### What is being asked
Set every record down verbatim and omit the pictures.

Items from a data source:
• • • • • • •

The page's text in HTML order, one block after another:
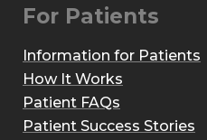
For Patients
Information for Patients
How It Works
Patient FAQs
Patient Success Stories
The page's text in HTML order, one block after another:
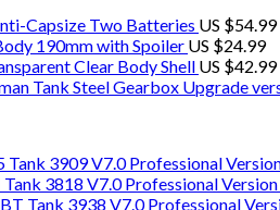
Capsize Two Batteries US $54.99
190mm with Spoiler US $24.99
Clear Body Shell US $42.99
Tank Steel Gearbox Upgrade
Tank 3909 V7.0 Professional
3818 V7.0 Professional Version
Tank 3938 V7.0 Professional
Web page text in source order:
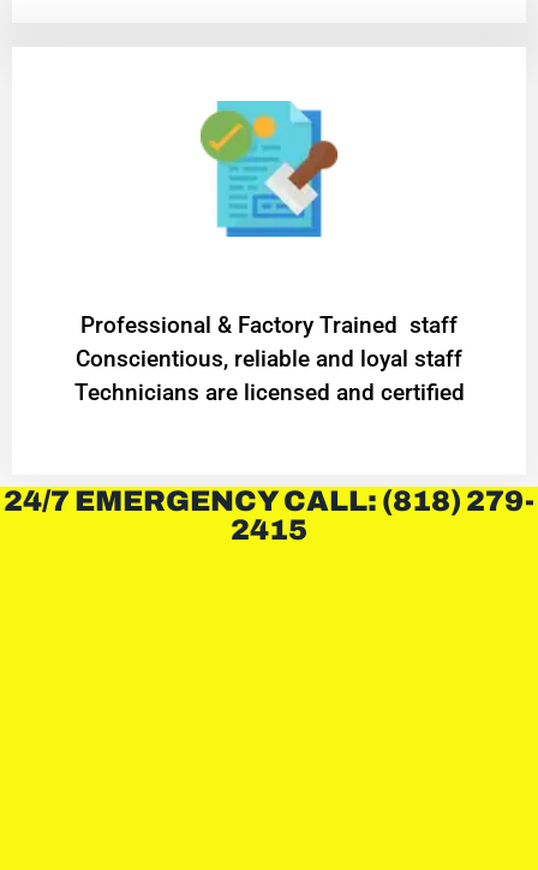
Professional & Factory Trained staff
Conscientious, reliable and loyal staff
Technicians are licensed and certified
24/7 EMERGENCY CALL: (818) 279-
2415
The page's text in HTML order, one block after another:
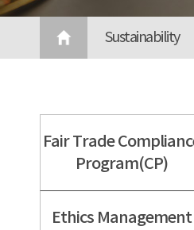
Sustainability
Fair Trade
Program(CP)
Ethics Management
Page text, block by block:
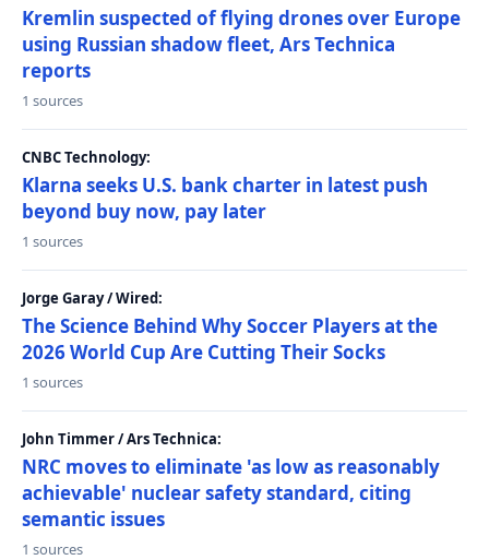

• • • • • • •

### Reply
The page's text in HTML order, one block after another:
For Patients
Information for Patients
How It Works
Patient FAQs
Patient Success Stories
The page's text in HTML order, one block after another:
Capsize Two Batteries US $54.99
190mm with Spoiler US $24.99
Clear Body Shell US $42.99
Tank Steel Gearbox Upgrade
Tank 3909 V7.0 Professional
3818 V7.0 Professional Version
Tank 3938 V7.0 Professional
Web page text in source order:
Professional & Factory Trained staff
Conscientious, reliable and loyal staff
Technicians are licensed and certified
24/7 EMERGENCY CALL: (818) 279-
2415
The page's text in HTML order, one block after another:
Sustainability
Fair Trade
Program(CP)
Ethics Management
Page text, block by block:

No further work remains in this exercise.